Relatively simple dimensionality reduction methods: Mainly uses naive truncation. Although it is verified that methods like PCA share consistent trends, better task-adaptive dimensionality reduction strategies are not explored.
Lack of end-to-end system evaluation: The impact of post-reduction embeddings on real RAG or production systems (e.g., latency, throughput) is not evaluated.
Exclusion of models trained with MRL: Matryoshka models specifically optimized for dimensionality reduction are not compared, leaving it unclear whether naive truncation already approaches the upper bound.

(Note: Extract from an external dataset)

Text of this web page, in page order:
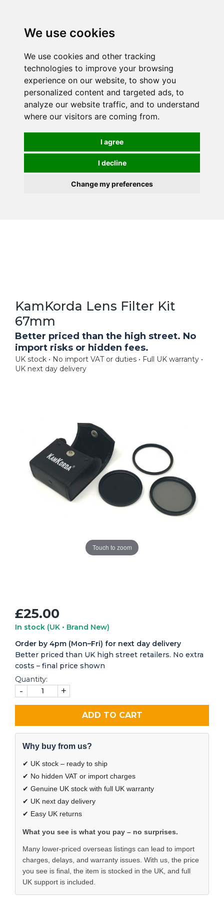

Matryoshka (Kusupati et al. 2022): Requires special mechanisms during training; this paper proves that instruction-based models can achieve significant dimensionality reduction without extra training.
Dinu et al. (2025): Studies the impact of temperature parameters on ID; this paper finds that LLM-based models naturally regulate ID through prompts.
Ait-Saada & Nadif (2023): Points out that improving isotropy is unfavorable for clustering; this paper confirms this from an experimental perspective—clustering embeddings are indeed more anisotropic.
Mickus et al. (2024): Theoretically demonstrates the trade-off between classification/clustering and isotropy; this paper provides large-scale experimental evidence.
SimCSE (Gao et al. 2021): Proves that contrastive learning improves isotropy and STS performance; this paper verifies that SimCSE-generated embeddings have higher ID and IsoScore.

Rating¶

Novelty: ⭐⭐⭐⭐ — First to systematically quantify the redundancy and geometric property differences of prompt-based embeddings.
Experimental Thoroughness: ⭐⭐⭐⭐ — 7 models, 4 task categories, 20+ datasets, 5 dimensionality reduction methods, providing comprehensive coverage.
Writing Quality: ⭐⭐⭐⭐ — Clear structure, rich charts/tables, and explicit conclusions.
Value: ⭐⭐⭐⭐ — Directly guides embedding compression for deployment and inspires understanding of prompt mechanisms.